狼王は声でほかの狼たちを呼び戻し、事なきを得ました。
ピンティンがズイジュを探して周囲を見回していると、白蘭の将士たちに発見されそうになります。
千鈞一髪のその瞬間、斗笠(とうりがさ)を深くかぶった人影が飛び出してきて将士たちを蹴散らしました。
その体つきが——ベイジェにそっくりだった。
ベイジェ!?と思って前のめりになりましたが、この話の中では正体は明かされないまま終わります。

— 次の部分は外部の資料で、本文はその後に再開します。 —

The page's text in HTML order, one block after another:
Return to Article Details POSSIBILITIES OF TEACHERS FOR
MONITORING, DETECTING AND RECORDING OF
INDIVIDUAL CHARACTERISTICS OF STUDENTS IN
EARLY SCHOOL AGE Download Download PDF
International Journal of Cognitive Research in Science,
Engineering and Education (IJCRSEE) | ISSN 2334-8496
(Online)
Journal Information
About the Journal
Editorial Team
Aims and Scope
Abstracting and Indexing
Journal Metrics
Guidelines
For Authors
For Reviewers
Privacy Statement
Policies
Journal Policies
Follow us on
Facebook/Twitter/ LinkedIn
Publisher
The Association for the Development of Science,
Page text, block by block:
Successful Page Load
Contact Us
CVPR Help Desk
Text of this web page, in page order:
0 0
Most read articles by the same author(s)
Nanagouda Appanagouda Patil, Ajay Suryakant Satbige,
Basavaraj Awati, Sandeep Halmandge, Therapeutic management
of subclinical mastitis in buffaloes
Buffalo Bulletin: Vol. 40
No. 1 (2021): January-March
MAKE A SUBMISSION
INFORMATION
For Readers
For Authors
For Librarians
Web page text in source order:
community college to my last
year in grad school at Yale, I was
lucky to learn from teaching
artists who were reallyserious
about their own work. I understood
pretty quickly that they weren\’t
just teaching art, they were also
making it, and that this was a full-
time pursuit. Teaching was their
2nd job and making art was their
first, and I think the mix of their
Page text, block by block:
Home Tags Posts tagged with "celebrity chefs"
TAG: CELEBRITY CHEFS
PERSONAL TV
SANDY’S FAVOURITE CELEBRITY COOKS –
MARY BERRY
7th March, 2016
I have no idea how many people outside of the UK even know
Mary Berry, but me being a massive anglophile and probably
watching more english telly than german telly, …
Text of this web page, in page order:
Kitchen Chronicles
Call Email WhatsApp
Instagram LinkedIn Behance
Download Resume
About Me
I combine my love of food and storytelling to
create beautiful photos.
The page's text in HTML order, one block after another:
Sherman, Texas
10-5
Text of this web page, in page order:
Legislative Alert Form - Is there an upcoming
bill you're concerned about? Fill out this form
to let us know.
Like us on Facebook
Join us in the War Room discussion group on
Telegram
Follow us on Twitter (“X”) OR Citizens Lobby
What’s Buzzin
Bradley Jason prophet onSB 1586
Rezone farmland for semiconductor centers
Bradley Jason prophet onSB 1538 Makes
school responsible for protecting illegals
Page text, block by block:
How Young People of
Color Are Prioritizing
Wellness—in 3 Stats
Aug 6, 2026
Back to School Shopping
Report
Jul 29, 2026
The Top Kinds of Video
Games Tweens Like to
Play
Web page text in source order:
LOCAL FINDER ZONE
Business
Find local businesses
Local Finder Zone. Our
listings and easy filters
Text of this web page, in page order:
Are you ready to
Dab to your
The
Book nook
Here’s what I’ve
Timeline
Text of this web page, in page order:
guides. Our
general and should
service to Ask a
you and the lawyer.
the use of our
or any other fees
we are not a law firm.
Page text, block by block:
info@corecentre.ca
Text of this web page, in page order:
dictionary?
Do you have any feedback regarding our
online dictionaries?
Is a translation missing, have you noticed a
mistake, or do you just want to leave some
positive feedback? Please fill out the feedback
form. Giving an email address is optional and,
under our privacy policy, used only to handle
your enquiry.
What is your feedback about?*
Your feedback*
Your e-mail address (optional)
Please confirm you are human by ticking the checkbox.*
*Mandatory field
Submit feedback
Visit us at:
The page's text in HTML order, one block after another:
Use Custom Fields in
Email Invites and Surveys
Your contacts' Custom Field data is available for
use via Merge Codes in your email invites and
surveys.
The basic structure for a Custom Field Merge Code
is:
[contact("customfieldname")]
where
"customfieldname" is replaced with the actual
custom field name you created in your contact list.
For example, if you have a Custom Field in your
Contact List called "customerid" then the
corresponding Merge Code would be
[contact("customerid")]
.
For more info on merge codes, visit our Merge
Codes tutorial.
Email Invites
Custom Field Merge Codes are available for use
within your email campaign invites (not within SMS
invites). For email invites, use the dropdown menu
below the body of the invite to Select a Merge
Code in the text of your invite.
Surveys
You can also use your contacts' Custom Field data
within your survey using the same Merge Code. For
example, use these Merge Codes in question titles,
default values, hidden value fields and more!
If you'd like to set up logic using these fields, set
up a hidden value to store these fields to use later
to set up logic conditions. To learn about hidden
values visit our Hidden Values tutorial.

ピンティンとズイジュはその隙に逃げることができました。
孤高の花 43話の感想まとめ
この回で一番引っかかったのは、耀天公主の「殺」という一言です。
ピンティンのことを「この世で唯一認める女性」と言いながら、次の瞬間には刺客を送る。
矛盾しているようで、実はそこが一番怖い。
好意と排除が同じ温度で並んでいる。耀天公主はそういう人なんだと、改めて思いました。
晋王が血を吐く場面も重かった。
あれだけの権力者が、体だけは正直に衰えていく。ベイジェへの怒りと、もう間に合わないかもしれないという焦りが一気に出てきた感じで、見ていて胸が重くなりました。
ベイジェと将士たちの場面はつかの間だけど温かくて。
命がけでついてくると言ってくれる人たちがいる、それでも深追いせずに市場へ向かうベイジェの軽さが好きです。重くしないところが。
松森山脈の場面は少し不思議な雰囲気でした。
幼いころに知り合った狼王が助けてくれるなんて、ファンタジーっぽいけどこのドラマの世界観にはなじんでいます。ピンティンが父とともに辺境を旅した過去が、こういう形で出てくるとは思っていませんでした。
そして最後の斗笠の人物。
体つきはベイジェそっくりで、でも正体は明かされないまま終わります。
あの登場の仕方がずっと頭に残ります。